Saved data entries
§ §

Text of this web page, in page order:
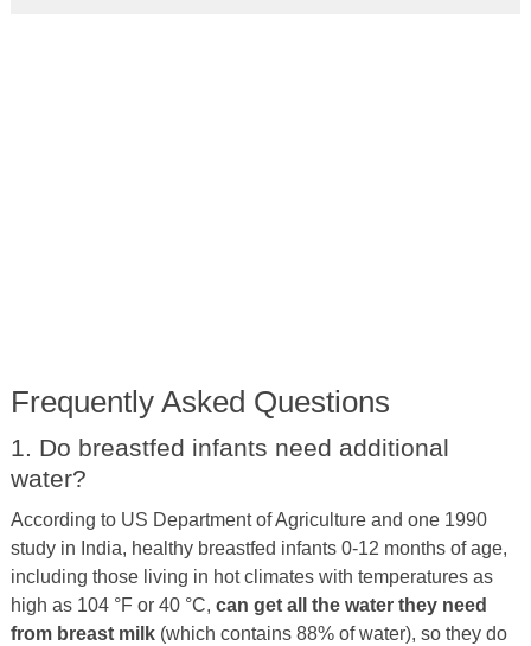
Frequently Asked Questions
1. Do breastfed infants need additional
water?
According to US Department of Agriculture and one 1990
study in India, healthy breastfed infants 0-12 months of age,
including those living in hot climates with temperatures as
high as 104 °F or 40 °C, can get all the water they need
from breast milk(which contains 88% of water), so they do
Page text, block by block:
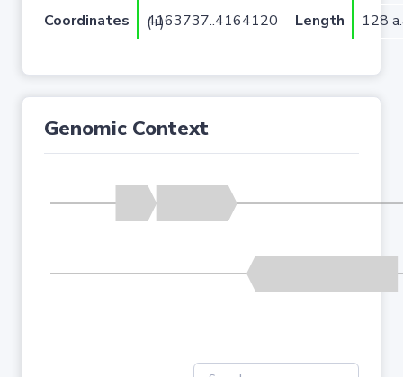
Coordinates
4163737..4164120 (+) Length 128
Genomic Context
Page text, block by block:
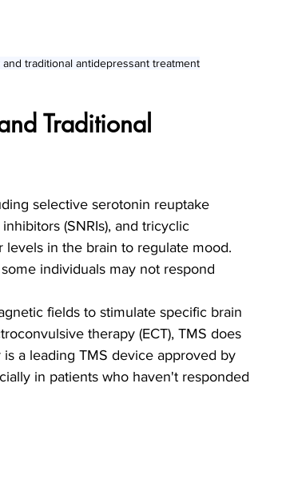
traditional antidepressant treatment
Traditional
selective serotonin reuptake
(SNRIs), and tricyclic
in the brain to regulate mood.
individuals may not respond
fields to stimulate specific brain
therapy (ECT), TMS does
a leading TMS device approved by
in patients who haven't responded
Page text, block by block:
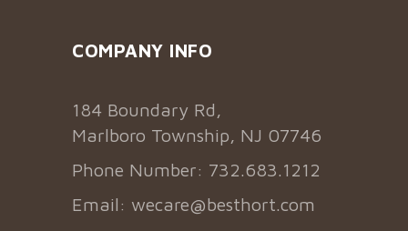
COMPANY INFO
184 Boundary Rd,
Marlboro Township, NJ 07746
Phone Number: 732.683.1212
Email: wecare@besthort.com

§ §

#### Task details:
Copy the records exactly. Skip the images.

#### Answer box:
Text of this web page, in page order:
Frequently Asked Questions
1. Do breastfed infants need additional
water?
According to US Department of Agriculture and one 1990
study in India, healthy breastfed infants 0-12 months of age,
including those living in hot climates with temperatures as
high as 104 °F or 40 °C, can get all the water they need
from breast milk(which contains 88% of water), so they do
Page text, block by block:
Coordinates
4163737..4164120 (+) Length 128
Genomic Context
Page text, block by block:
traditional antidepressant treatment
Traditional
selective serotonin reuptake
(SNRIs), and tricyclic
in the brain to regulate mood.
individuals may not respond
fields to stimulate specific brain
therapy (ECT), TMS does
a leading TMS device approved by
in patients who haven't responded
Page text, block by block:
COMPANY INFO
184 Boundary Rd,
Marlboro Township, NJ 07746
Phone Number: 732.683.1212
Email: wecare@besthort.com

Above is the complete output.